Do not underestimate the difficulty of this task. This is a substantial task and to accomplish it, states we will have to be bold, courageous and wise. Frankly, there are those who relish the thought of our failure. Those who depend on centralized control, who in the name of their own self-proclaimed superior compassion and caring, will be watching our every move. Nor should we suffer the illusion that everyone who voted for these measures can be counted on to support the return of power to the states in the future. Many who voted for these bills did so because the bills balance the budget, not out of a sense of ideological commitment to devolution.

In the years to come, states will be fighting a two-front battle. To our front will be the formidable challenge of managing unparalleled change. To our rear will be those who will immediately attempt to attach strings and controls to every aspect of our state programs. In an attempt to reclaim federal control, they will use every bobble and bounce in any of the states to declare all our efforts a premature failure. Long term, it will require every governor to be part of this team to protect our ability to act. Otherwise, this will not represent an era of revitalization for states, but will instead be quite the opposite. The risk reward quotient here is high for the institution of states.
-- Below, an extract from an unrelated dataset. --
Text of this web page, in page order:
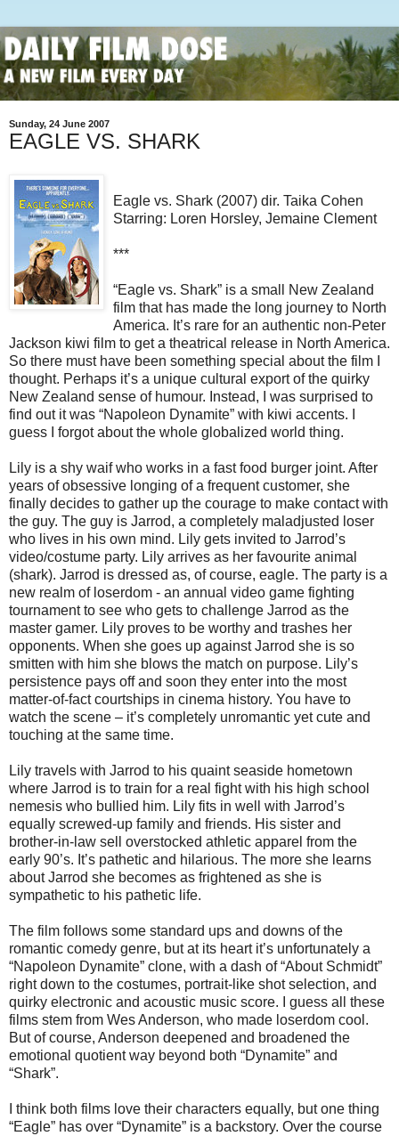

Working together to jealously guard the role of states must become part of the role of the modern governor, or the "Mothers Rules" protections intended by the founders will be lost forever. The states will become the department of taxation for the Congress of the United States. During the years to come, our success will depend on keeping the partnership with Congress alive and healthy. It will also require that we work together as states. There will be both innovations and mistakes and we'll learn from each other. If James Madison, Thomas Jefferson and George Washington could have joined us that day in Williamsburg, I believe they would have told us to be bold, to recall the historic, constitutional role state leaders must play. I believe they would tell us to do our duty, to act while the opportunity exists.

As stewards of their creation, the Constitution of the United States, I believe they would tell us we have an obligation to restore the balance in our budget, and the balance between our national and state governments. We will create a new generation of growth, prosperity and personal freedom if we move government back to our people in their towns and neighborhoods. In conclusion, let me be so bold as to say that when the budget act is signed it begins the process of revitalizing the states as a force in shaping the American Republic.